To access the current main studies regarding liver transplantation for HCC and NT, we performed literature research and discussed this in the context of our results using the following search keywords: “liver transplantation”, “hepatocellular carcinoma”, “neoadjuvant therapy” and “overall survival”. The electronic databases included the following: PubMed, Google Scholar and MEDLINE.

3. Results

A total of 107 patients were included in the analysis. In four cases, the postoperative histopathological examination revealed a diagnosis of combined hepatocellular-cholangiocarcinoma. These four patients were included in the analysis. 68 patients (63.6%) underwent deceased donor liver transplantation, while 39 patients (36.4%) received a living donor liver transplant.
The mean age at diagnosis was 60 years (range: 24–72), and the mean age at transplantation was 61 years (range: 24–73). 97 patients (90.7%) were male, and 10 patients (9.3%) were female. Patient characteristics are summarized in Table 1. The mean diameter of the largest HCC lesion at diagnosis was 3.7 cm (range: 0.5–14 cm). Preoperative imaging detected a single HCC lesion in 42 patients (39.3%), two lesions in 30 patients (28%), three lesions in 12 patients (11.2%), and four lesions in 5 patients (4.7%). In 18 patients (16.8%), five or more lesions were identified (Table 1).
The median alpha-fetoprotein (AFP) levels at initial diagnosis, after NT and postoperatively were 3275.9 ng/mL, 218.4 ng/mL and 10 ng/mL, respectively (see Figure 1).

3.1. Neoadjuvant Therapy

A total of 90 patients received NT. The neoadjuvant treatment strategies are summarized in Table 1. The applied modalities included SIRT in 24 patients (22.4%), TACE in 49 patients (45.8%), liver resection in 3 patients (2.8%) and a combination of SIRT and TACE in 7 patients (6.5%). Two patients underwent radiofrequency ablation, three patients received external beam radiation therapy and two patients received chemotherapy. Due to the limited sample size, they were grouped together under the category “Other”.
A radiographic response to NT was observed in 57 cases (53.3%). Seven patients showed no response or progressive disease during neoadjuvant treatment (6.5%). In 26 patients (24.3%), no follow-up imaging was performed after NT, as they underwent transplantation prior to the planned follow-up assessment.
At the time of initial diagnosis, 62 patients (57.9%) were listed within the Milan criteria, whereas 45 patients (42.1%) were listed outside.
71 patients (66.4%) met the UCSF criteria and 76 patients (71%) met the up-to-seven criteria (Table 2).
A comparison between tumor burden and the applied NT is presented in Table 3.
Post-transplant histopathological analysis revealed complete regression of HCC lesions in 8 patients.

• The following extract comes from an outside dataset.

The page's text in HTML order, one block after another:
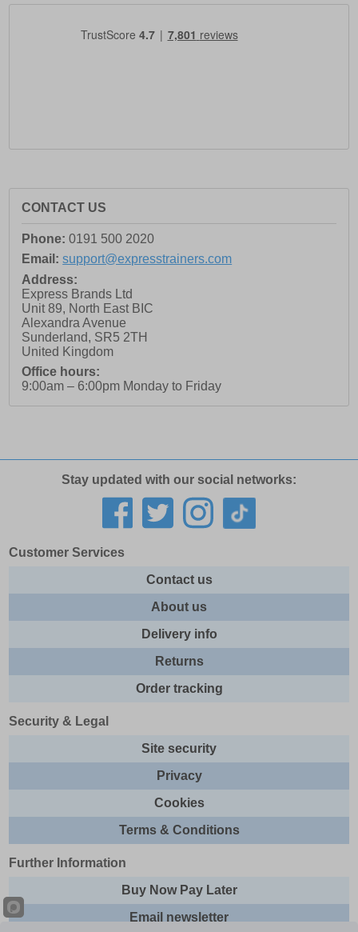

Residual tumor burden was observed as follows: 47 patients had one lesion, 17 patients had two lesions, 14 patients had three lesions, 3 patients had four lesions, and 18 patients had five or more lesions. Compared to the preoperative tumor count, 83 patients (77.6%) demonstrated either regression or stable tumor burden postoperatively.
The mean diameter of the largest HCC lesion in the pathological specimen after transplantation was 3.0 cm (range: 0–14.5 cm). Among patients who received neoadjuvant therapy, 68 patients (63.6%) exhibited tumor regression or stable tumor burden postoperatively, and 59 patients (55.1%) showed regression or stability with respect to the maximum tumor diameter.

3.2. Survival

A total of 29 patients (27.1%) died during the follow-up period. The 1-, 3-, and 5-year overall survival (OS) rates post-transplantation were 93.5%, 82.2%, and 79.4%, respectively. The median follow-up duration was 4.8 years.
Patients who received neoadjuvant therapy demonstrated significantly improved overall survival compared to those who did not (66.8% vs. 19.3%, p = 0.020) (see Figure 2).

3.3. Comparison of Neoadjuvant Therapies Regarding Overall Survival

Among the different NT, SIRT and TACE showed the best overall survival outcomes (p = 0.021).
The OS was 19.3% for patients without NT, 78.1% for those receiving SIRT alone, 77.4% for TACE alone, 66.7% for liver resection, 55.6% for the combined SIRT and TACE group and 19% and 19% for other therapies (see Figure 3).

3.4. SIRT and TACE—Comparison of Overall Survival Based on Transplantation Criteria

3.4.1. Milan Criteria

The overall survival rate for patients who did not receive SIRT or TACE (n = 34) was 29.5%.
Among patients listed within the Milan criteria at the time of initial diagnosis and treated with either TACE or SIRT, overall survival was 82.7% and 83.3%, respectively.
In comparison, for patients listed outside the Milan criteria and treated with TACE or SIRT, survival rates were 12.6% and 76.4%, respectively.
These differences were statistically significant (p = 0.014) (see Table 4 and Figure 4).

3.4.2. UCSF Criteria

A significant correlation was also observed between overall survival and the UCSF criteria (p = 0.002).
Once again, patients who did not receive SIRT or TACE prior to transplantation had an overall survival rate of 29.5%.
Among those within the UCSF criteria at initial diagnosis and bridged with TACE or SIRT, overall survival reached 85.6% and 75%, respectively.
In contrast, patients outside the UCSF criteria who received TACE or SIRT had survival rates of 31.3% and 80.2%, respectively (see Table 4 and Figure 5).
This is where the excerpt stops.